Tuesday, August 23, 2011

Social TV -- The "Killer App" for Coactive TV -- Ready for Ubiquity

Social TV promises to be the killer app for coactive TV (CoTV).  (A "killer application" is an application that is so desirable to users that it drives the adoption of a larger technology.  The concept emerged when spreadsheets and word processors drove the adoption of PCs, which have obviously broadened to far wider importance.)

There are a number of signs that Social TV is emerging as such a killer app (some mentioned in previous posts).
  • IntoNow launched in January 2011 and was quickly acquired by Yahoo on 4/25/11, and Spot411 re-launched 7/18/11 as TVplus.  Both have gotten prominent press and both do fully automatic syncing to any program, without need for any involvement by the TV distributor. 
  • The Wikipedia article on Social Television was created in 5/07 with 3,244 bytes, grew to 5,528 by the end of 2009, then grew to 10,469 by the end of 2010, and to 16,851 by 8/23/11.  It now includes a list of 32 such systems (not all of which involve two-screens).
  • One of the most popular FIOS TV apps was the Twitter app.
Being a killer app does not mean it will ultimately dominate the use of the platform, but only that it drives early adoption.  I suggest there are other killer apps for coactive TV as well, and that the long term value will span a wide range of apps.
  • From a user viewpoint, EPGs (electronic program guides) are another important killer app, not least because it is one the MSOs (multi-system operators, TV distributors) are embracing along with users.  EPGs showcase the value of the companion device to allow interaction with a nice UI, and without interfering with current viewing.   The irresistible power of the iPad UI and relatively open ecosystem has finally convinced the MSOs that they must go outside the box (at least as to the set-top box and the TV screen).  Comcast and Time Warner Cable have moved quickly to offer tablet-based EPGs and DVR programming.  The coactive EPG will evolve into the full "Media Concierge" service that I have been blogging about since 2005). 
  • The real money to drive all of this is in advertising.  Obviously this will drive the service providers and advertisers, but I submit that users too will recognize and increasingly demand the value of well targeted ads that exploit the flexibility of coactive UIs to be unobtrusive.  Well targeted ads can be a valuable service, as long as they are no more intrusive than the viewer wants them to be (which may vary from time to time, and from ad to ad).  Coactive ads--driving from a short spot to a companion microsite (whether linked to live, or deferred using a bookmarking feature)--can be far less intrusive and far more useful than a longer TV ad with no coactive companion element.
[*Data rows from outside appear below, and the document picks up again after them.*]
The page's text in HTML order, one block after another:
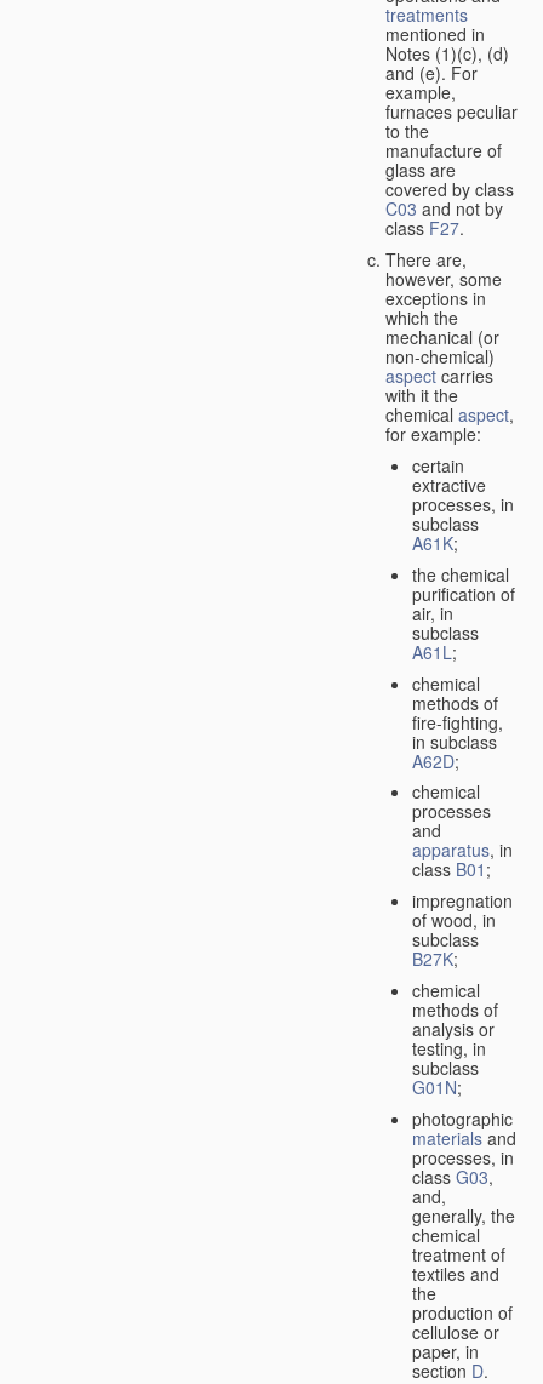
treatments
mentioned in
Notes (1)(c), (d)
and (e). For
example,
furnaces peculiar
to the
manufacture of
glass are
covered by class
C03 and not by
class F27.
There are,
however, some
exceptions in
which the
mechanical (or
non-chemical)
aspect carries
with it the
chemical aspect,
for example:
certain
extractive
processes, in
subclass
A61K;
the chemical
purification of
air, in
subclass
A61L;
chemical
methods of
fire-fighting,
in subclass
A62D;
chemical
processes
and
apparatus, in
class B01 ;
impregnation
of wood, in
subclass
B27K;
chemical
methods of
analysis or
testing, in
subclass
G01N;
photographic
materialsand
processes, in
class G03,
and,
generally, the
chemical
treatment of
textiles and
the
production of
cellulose or
paper, in
section D.

A good UI can give the user control over when and how such ads appear.
All of these promising killer apps have synergy with one another.  Coactive TV is at heart hypermedia, and thus "everything is deeply intertwingled." (Quoting Ted Nelson, who also coined the terms hypertext and hypermedia.)
  • Social TV apps can work both as program enhancements and to provide program guide/media concierge services.  
  • Social TV can also be about ads, such as during the Superbowl, or when any ad of interest to my social circle appears.
  • All of these will drive usage of enhancement content (such as IMDB pages), which will create further synergies.
But there is one more thing that is essential, and that is ubiquity. While full, ubiquitous coactivity is not central to all Social TV, I suggest it is essential to enabling it to reach scale.
  • Synchronizing Web browsing to TV can be done manually, and has for decades.  Viewers have created their own Social TV ever since the first two people sat with a laptop in front of a TV, and ever since the first online chat about a TV program.  It can also be automated with program specific apps.  ABC did it a decade ago with Enhanced TV for the Oscars and other shows, and now on the iPad for Grey's Anatomy, but program and network apps cannot create massive synergy.
  • What is essentially to enabling Social TV (and most other CoTV apps) to cross the chasm is ubiquity.  Siloing companion apps to a separate app for each network or program or advertiser is hugely self-defeating.  How many users will load more than a few apps, and how many will bother to open those apps more than once?  Just as the Web eliminated the need for separate apps for every content service, a ubiquitous CoTV service will require only a single context-linking app to reach services for every program, to every Web service. There will be all kinds of mashups driven by that context, but an effective context-linking service must be essentially universal.
A truly ubiquitous coactive TV service will be always on, and always aware of a viewer's TV context (except when disabled).  Such a ubiquitous service can activate any Web service and any application, in a rich ecology much like that on the Web.  That way a user can just set up the coactive companion context service just once, and get synchronized for any program or ad, to any social networking service, content service, or whatever -- whether directly, or via mashups.  (Just how such services can be structured to enable flexibility and user control was described in my published patent disclosures, and will be a subject of  future posts.)

It now appears that Social TV is the next big thing in TV, and will drive full coactivity -- but a whole lot of other functions will ride its coattails.